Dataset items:
- Opening Delimiter -

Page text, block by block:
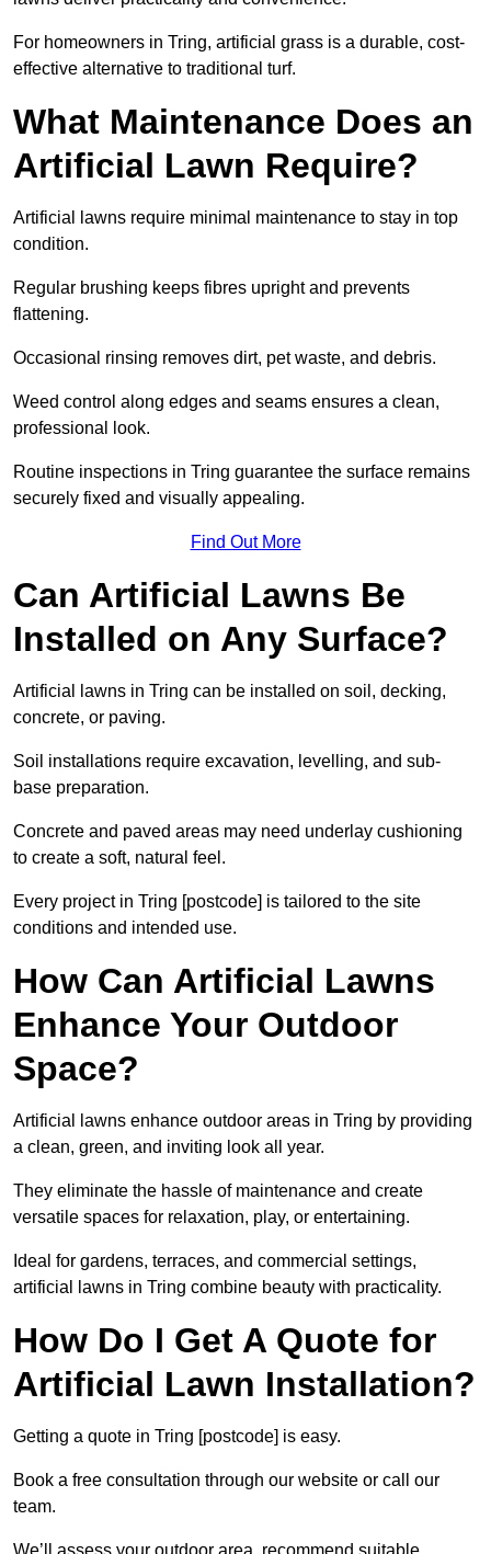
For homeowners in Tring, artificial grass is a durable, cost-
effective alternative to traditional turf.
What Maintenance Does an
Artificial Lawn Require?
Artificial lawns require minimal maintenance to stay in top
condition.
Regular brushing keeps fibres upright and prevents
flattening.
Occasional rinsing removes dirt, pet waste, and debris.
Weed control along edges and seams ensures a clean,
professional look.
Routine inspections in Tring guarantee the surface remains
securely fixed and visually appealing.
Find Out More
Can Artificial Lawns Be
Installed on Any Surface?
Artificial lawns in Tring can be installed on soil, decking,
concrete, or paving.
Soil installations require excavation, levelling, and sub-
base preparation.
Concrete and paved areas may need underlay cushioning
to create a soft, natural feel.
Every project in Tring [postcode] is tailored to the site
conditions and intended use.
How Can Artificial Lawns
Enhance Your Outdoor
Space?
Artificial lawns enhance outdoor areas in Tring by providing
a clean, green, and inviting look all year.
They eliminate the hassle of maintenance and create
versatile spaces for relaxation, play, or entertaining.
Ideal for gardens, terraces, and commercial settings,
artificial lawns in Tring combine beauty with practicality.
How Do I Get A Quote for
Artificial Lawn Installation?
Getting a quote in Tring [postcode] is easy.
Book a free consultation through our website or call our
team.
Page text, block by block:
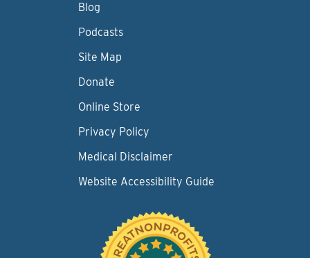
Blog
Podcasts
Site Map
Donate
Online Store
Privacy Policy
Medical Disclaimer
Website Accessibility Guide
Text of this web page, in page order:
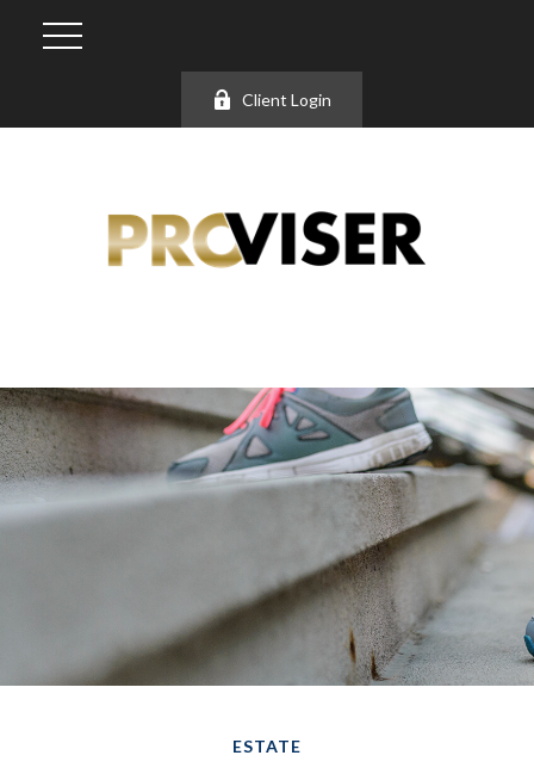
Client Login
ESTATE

- Closing Delimiter -
- Opening Delimiter -

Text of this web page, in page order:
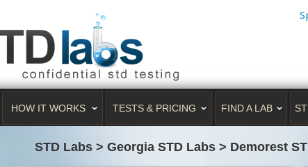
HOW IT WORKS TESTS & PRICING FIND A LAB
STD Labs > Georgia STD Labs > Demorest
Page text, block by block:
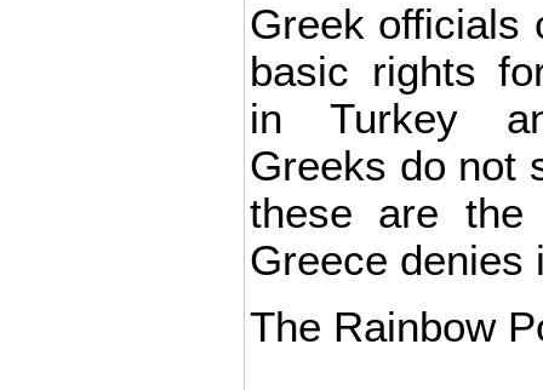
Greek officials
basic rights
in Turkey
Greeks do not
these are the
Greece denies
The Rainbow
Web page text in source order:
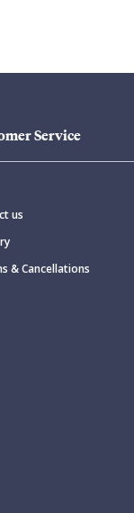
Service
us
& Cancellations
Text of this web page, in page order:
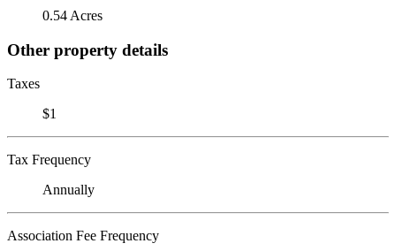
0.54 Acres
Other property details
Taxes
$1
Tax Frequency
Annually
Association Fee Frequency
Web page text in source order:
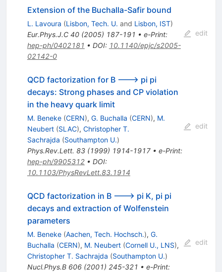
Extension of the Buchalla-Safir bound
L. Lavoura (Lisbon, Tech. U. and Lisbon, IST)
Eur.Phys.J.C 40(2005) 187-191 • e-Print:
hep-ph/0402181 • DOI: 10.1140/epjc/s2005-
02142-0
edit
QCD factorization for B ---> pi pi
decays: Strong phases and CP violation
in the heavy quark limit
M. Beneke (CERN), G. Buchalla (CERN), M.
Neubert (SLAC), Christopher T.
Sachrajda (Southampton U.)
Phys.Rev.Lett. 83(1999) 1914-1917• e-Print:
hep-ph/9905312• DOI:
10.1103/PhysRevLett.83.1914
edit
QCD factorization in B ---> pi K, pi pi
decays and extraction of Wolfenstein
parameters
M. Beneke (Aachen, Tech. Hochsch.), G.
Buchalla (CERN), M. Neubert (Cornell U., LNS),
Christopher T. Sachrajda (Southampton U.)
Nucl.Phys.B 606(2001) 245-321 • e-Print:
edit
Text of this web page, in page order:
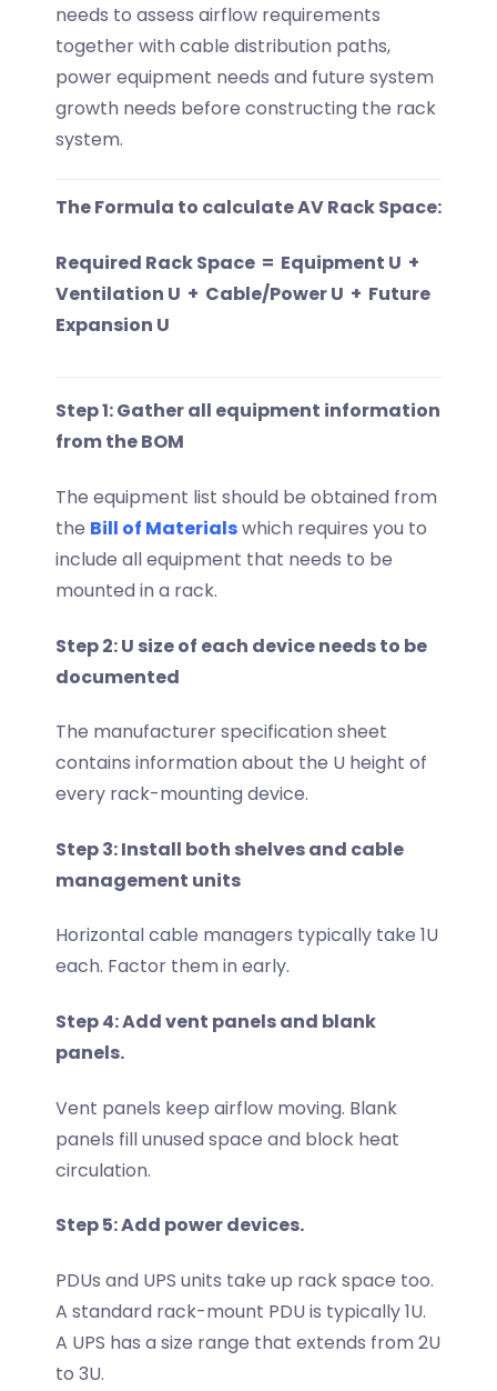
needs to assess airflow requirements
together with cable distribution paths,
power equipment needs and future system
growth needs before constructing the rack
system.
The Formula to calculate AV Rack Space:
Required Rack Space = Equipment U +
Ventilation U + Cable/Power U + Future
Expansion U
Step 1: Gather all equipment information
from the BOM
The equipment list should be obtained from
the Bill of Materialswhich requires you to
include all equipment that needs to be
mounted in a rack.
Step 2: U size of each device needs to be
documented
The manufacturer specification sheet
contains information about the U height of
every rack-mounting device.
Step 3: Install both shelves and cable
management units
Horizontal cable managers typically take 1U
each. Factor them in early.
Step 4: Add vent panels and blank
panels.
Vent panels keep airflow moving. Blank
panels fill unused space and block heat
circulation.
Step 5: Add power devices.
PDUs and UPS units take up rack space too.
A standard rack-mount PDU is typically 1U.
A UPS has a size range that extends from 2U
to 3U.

- Closing Delimiter -

TASK ITEM:
The answer must consist of every line in the records above that contains the word "postcode".

SOLUTION FOR THIS EXERCISE:
Every project in Tring [postcode] is tailored to the site
Getting a quote in Tring [postcode] is easy.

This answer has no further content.